Now that it is a year later and you have used the shop and know what you want.  I would think about it again.  And call in a different electrician to do the work.  Or do it yourself.  Electrical work is pretty easy.  Explain to the new electrician what you want and listen to his suggestions.  Then research and think about his suggestions.  Then call him back if he gave you good suggestions and have the job done.

Seems to me there was a whole lot of wasted effort here.  The job will need to be done twice to get it right.  The conduit and boxes on the wall can still be used.  But new wiring will likely need to be run.  And new breakers will need to be installed.

[thumbs up] This is GREAT advice, right here.  But I wouldn't worry about 20A circuits unless I had 20A tools.  Which I have never seen in real life. 

In my experience, any power tool with a 15A plug will only trip a 15A breaker if there's other stuff on the same branch- which is why I think 2x 15A circuits really is all you need.  Keep the vacuums separate, and you're good to go.  iVac makes an auto switch with two power inputs, for this exact reason.

I HAVE tripped a breaker before when binding up a table saw blade, but it was a much younger me, pushing thru a cut that shouldn't have been pushed thru.  I stopped cutting 4x4s in a single pass when I turned 30 :) 
 
[member=13115]RussellS[/member]

Thank you for the very in depth reply. I think I was unclear/wrong in my original description of my wiring. It was not all that bad and he's since been back to add another line.
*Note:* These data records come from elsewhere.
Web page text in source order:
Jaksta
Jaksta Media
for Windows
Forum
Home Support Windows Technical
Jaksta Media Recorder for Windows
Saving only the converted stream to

I'll describe my current panel to ease any worries.

Right now my sub panel has

X2 15 amp @ 220V breakers for my mini split
X2 20 amp @ 220V breakers for my dust collector
X2 30 amp @ 220V breakers for my bandsaw
1 15 amp 110V breaker for left side plugs
1 15 amp 110V breaker for right side plugs

Each line has it's own flexible metal conduit (not sure wire gauge) mounted to my plywood walls to each outlet.

Since getting things sorted out I have not had one breaker trip. Even when running my Festool dust extractor and Kapex on one 15 amp breaker. If I do need to upgrade or replace anything at lease everything is surface mounted and easily accessible. I also have a few open spots on my sub panel in case I decide to upgrade anything else (jointer/planer maybe?).

Thanks again for that detailed reply and I don't think the electrical was as much of a train wreck as I originally made it out to be.